[Opening DATA FOR THIS EXERCISE section]

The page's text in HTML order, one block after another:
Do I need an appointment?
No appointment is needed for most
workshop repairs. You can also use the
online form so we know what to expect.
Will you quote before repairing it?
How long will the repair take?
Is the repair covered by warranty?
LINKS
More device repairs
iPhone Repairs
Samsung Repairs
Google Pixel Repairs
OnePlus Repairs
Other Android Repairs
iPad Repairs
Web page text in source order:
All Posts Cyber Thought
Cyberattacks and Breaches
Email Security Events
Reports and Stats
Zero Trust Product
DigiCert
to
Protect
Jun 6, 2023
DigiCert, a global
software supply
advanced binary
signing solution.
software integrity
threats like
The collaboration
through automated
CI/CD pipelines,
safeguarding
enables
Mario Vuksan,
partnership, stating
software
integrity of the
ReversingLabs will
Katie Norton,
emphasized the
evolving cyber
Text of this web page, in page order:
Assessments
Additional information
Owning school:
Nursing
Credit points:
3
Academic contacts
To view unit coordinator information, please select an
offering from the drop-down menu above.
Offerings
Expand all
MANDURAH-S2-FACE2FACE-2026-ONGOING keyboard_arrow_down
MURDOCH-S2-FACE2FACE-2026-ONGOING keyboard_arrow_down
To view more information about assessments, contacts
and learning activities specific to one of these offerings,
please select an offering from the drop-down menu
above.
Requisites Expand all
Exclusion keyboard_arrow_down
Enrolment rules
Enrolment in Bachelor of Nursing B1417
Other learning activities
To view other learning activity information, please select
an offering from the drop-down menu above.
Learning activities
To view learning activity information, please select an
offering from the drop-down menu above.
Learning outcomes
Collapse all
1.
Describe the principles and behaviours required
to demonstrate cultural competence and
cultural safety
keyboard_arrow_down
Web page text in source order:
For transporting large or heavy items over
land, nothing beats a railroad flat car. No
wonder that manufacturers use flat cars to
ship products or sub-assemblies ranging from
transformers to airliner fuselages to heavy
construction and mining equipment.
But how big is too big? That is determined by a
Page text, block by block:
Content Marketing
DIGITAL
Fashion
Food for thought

[Closing DATA FOR THIS EXERCISE section]

WHAT THE TASK ASKS: Your task is to copy each line of the material that contains the word "ONGOING".

REPLY:
MANDURAH-S2-FACE2FACE-2026-ONGOING keyboard_arrow_down
MURDOCH-S2-FACE2FACE-2026-ONGOING keyboard_arrow_down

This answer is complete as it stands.